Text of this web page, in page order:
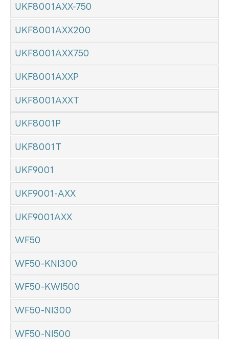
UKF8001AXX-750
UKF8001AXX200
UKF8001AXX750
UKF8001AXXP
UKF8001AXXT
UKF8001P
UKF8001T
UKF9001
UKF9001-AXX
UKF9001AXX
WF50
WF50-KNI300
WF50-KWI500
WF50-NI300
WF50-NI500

********************

* [Task statement] When copying, output the data exactly and leave out the pictures.

* [Task answer]
Text of this web page, in page order:
UKF8001AXX-750
UKF8001AXX200
UKF8001AXX750
UKF8001AXXP
UKF8001AXXT
UKF8001P
UKF8001T
UKF9001
UKF9001-AXX
UKF9001AXX
WF50
WF50-KNI300
WF50-KWI500
WF50-NI300
WF50-NI500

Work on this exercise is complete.